Otolith repositioning is the process of moving the otolith from the semicircular canal to the lowest point of the oval sac through certain position changes. Different methods are used for different semicircular canals. The main ones are.
1.Harvey method: carried out for patients with upper or posterior hallux valgus type: the patient hangs his head supine, the head is turned to the affected side 450, the affected ear is down, after 2 min the head is slowly turned to the opposite side in parts at an angle of 150~200 each time, each turn stays for 30 seconds, observe the nystagmus until the head cannot be turned again, then turn around in the healthy side lying position, continue to turn the head until it becomes 1350 with the horizontal plane. the patient sits up straight and The head returns to the starting position. As shown in Figure.
2. Semont design – for horizontal hallux valgus canal stone or jugular crest stone
The patient is rapidly reclined to the affected side and turned 450 upward, at which point the canal stone is gravitationally shifted to the lowermost part of the semicircular canal, causing a downward deviation of the crestal apex and inducing a typical BPPV episode. After observing the nystagmus until it disappears, the patient sits up quickly and immediately turns to lie on the opposite side, turning the head downward by 450, the tubular stone moves to the outlet of the semicircular canal, and the endolymphatic flow again causes the crista parietal deviation and nystagmus. 5 min later, the patient turns to lie supine and sits up straight slowly, and the tubular stone enters the ellipsoidal sac. As shown in the figure.
How to reduce the occurrence of vertigo?
First of all, we should develop good living habits, take proper exercise, and pay attention to the rule of life of “doing it at sunrise and resting at sunset, and the unity of heaven and man”. Secondly, we can do some self-care massage as follows.
(1) “Yingzhi Chengkou”: two hands press the earwheel, an up and down friction, each time do about 15 minutes.
(2) “sounding the drums”: the palms of both hands against the ears, the index finger, middle finger, ring finger, pinky finger on both sides of the occiput, the two middle fingers in contact with each other, the two index fingers cocked and folded on top of the middle finger, slide down hard, heavy knocking on the occipital area behind the head, you can hear a loud and clear sound like hitting a drum. Knock 48 times with both hands at the same time. It has the effect of unblocking the meridians and running qi and blood.
Then you can carry out some food therapy such as.

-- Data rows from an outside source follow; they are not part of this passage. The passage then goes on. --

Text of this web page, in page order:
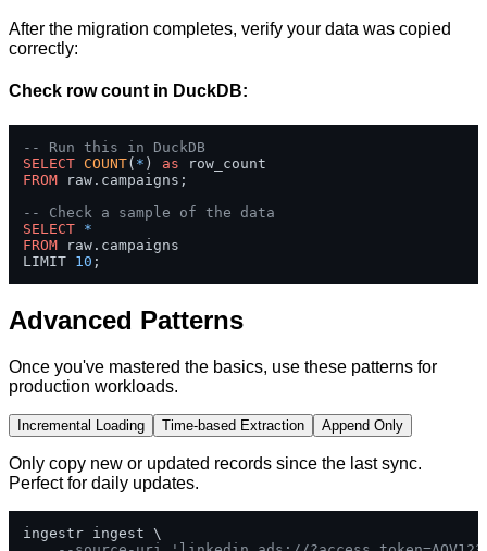
After the migration completes, verify your data was copied
correctly:
Check row count in DuckDB:
-- Run this in DuckDB
SELECT COUNT( * ) as
FROM raw.campaigns;
-- Check a sample of the data
SELECT *
FROM raw.campaigns
LIMIT 10 ;
Advanced Patterns
Once you've mastered the basics, use these patterns for
production workloads.
Incremental Loading Time-based Extraction Append Only
Only copy new or updated records since the last sync.
Perfect for daily updates.
ingestr ingest \
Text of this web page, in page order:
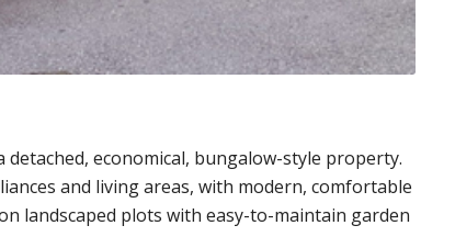
economical, bungalow-style property.
and living areas, with modern, comfortable
landscaped plots with easy-to-maintain garden
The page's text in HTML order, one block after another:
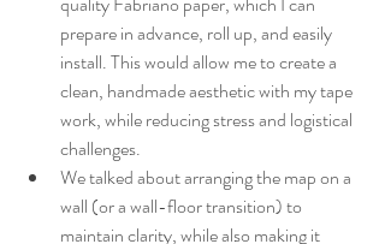
prepare in advance, roll up, and easily
install. This would allow me to create a
clean, handmade aesthetic with my tape
work, while reducing stress and logistical
challenges.
We talked about arranging the map on a
wall (or a wall-floor transition) to
maintain clarity, while also making it
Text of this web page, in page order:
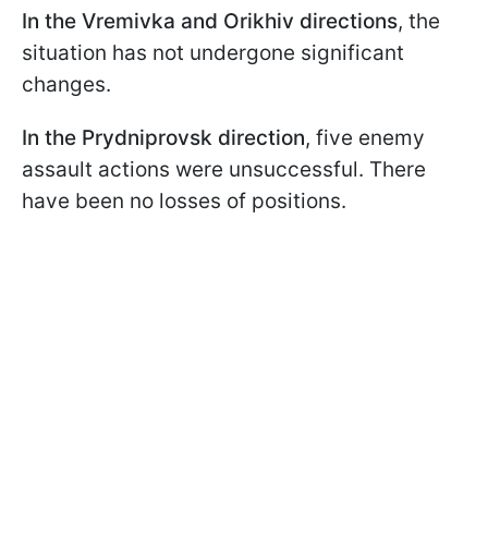
In the Vremivka and Orikhiv directions, the
situation has not undergone significant
changes.
In the Prydniprovsk direction, five enemy
assault actions were unsuccessful. There
have been no losses of positions.
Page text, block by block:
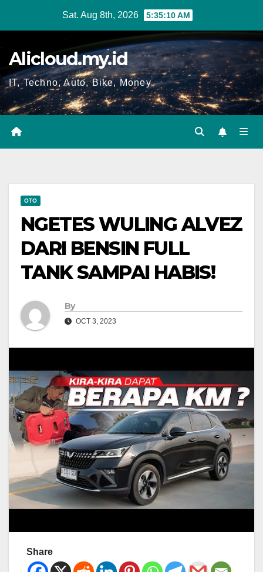
Sat. Aug 8th, 2026 5:35:11 AM
Alicloud.my.id
IT, Techno, Auto, Bike, Money
OTO
NGETES WULING ALVEZ
DARI BENSIN FULL
TANK SAMPAI HABIS!
By
OCT 3, 2023
Share
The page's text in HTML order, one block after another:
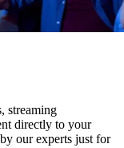
streaming
directly to your
our experts just for

(1) asparagus porridge: raw materials: asparagus 10 grams, 100 grams of round-grained rice. Method: Wash the japonica rice, put it into a casserole with asparagus, add an appropriate amount of water, and cook it into a porridge with a gentle fire. Dosage: take it warm, one serving a day, divided into two servings.
(2) Astragalus congee: raw materials: 30 grams of astragalus, 20 grams of atractylodes, 10 grams of hemp, 10 jujubes, 60 grams of round-grained rice, brown sugar appropriate amount. Method: First, the three drugs together in a pot, add the right amount of water soaked for 30 minutes, decocted into a thick juice with a gentle fire to remove the dregs, and then cleaned japonica rice, dates into the juice, add the right amount of water and boil into a thin porridge, add brown sugar can be boiled. Dosage: One dose a day, divided into morning and evening.
In conclusion, vertigo is a clinical syndrome, and only by fully understanding it can we find the appropriate department for standardized treatment. Our department adopts manual repositioning and vestibular rehabilitation training to immediately relieve the pain of many vertigo patients, which is well received by many patients and colleagues, and is a good, simple and effective method worth promoting.